# IMS shower screen E61 200IM causing "wet" puck?



## Dan430 (Apr 29, 2016)

Hi,

I've just upgraded my shower screen to IMS 200IM on my pro500, and immediately i notice the puck is "wet"-er than before. just would like to find out, do you guys have similar "Problem"? altho its not a problem as I'm enjoying the shots even better, but just wonder why this condition happens.

P/S: I'm using the stock basket (still waiting for the IMS basket to arrive)

Thanks


----------



## Mrboots2u (May 10, 2013)

Has it impacted on the taste of the coffee


----------



## Dan430 (Apr 29, 2016)

Yes it did. same grind settings and same 17g of coffee same extraction time 25sec for 34ml. some notes of the taste were stronger than before, bold-er (full-er body) taste i would say.

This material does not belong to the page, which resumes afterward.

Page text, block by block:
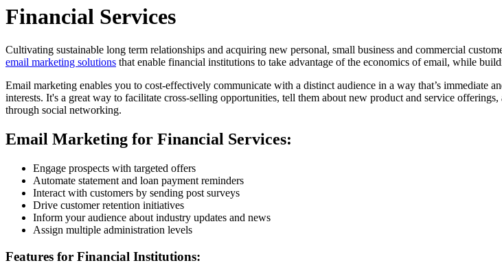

buts it just leaves little water on puck which i did not see before on my old screen.

also when i "cool flush" with empty PF engaged i notice the brew gauge reads 1 bar higher than the old screen. (Possible finer holes and thus higher pressure)


----------



## Mrboots2u (May 10, 2013)

If the taste is good I wouldn't stress over a little water in the puck

https://baristahustle.com/for-a-good-puck/


----------



## Xpenno (Nov 12, 2012)

Wet pucks are usually caused by head space. The new shower screen might have altered it. I wouldn't worry about it.


----------



## Dan430 (Apr 29, 2016)

Great guys!! thanks for the tip on "Headspace" it indeed change puck outlook and taste.

i read a comment that says "you are making great espresso not great looking puck" So damn true. haha

but yes the IMS shower head needs "narrower" headspace for a great balanced shot. possibly because of the size of the holes.


----------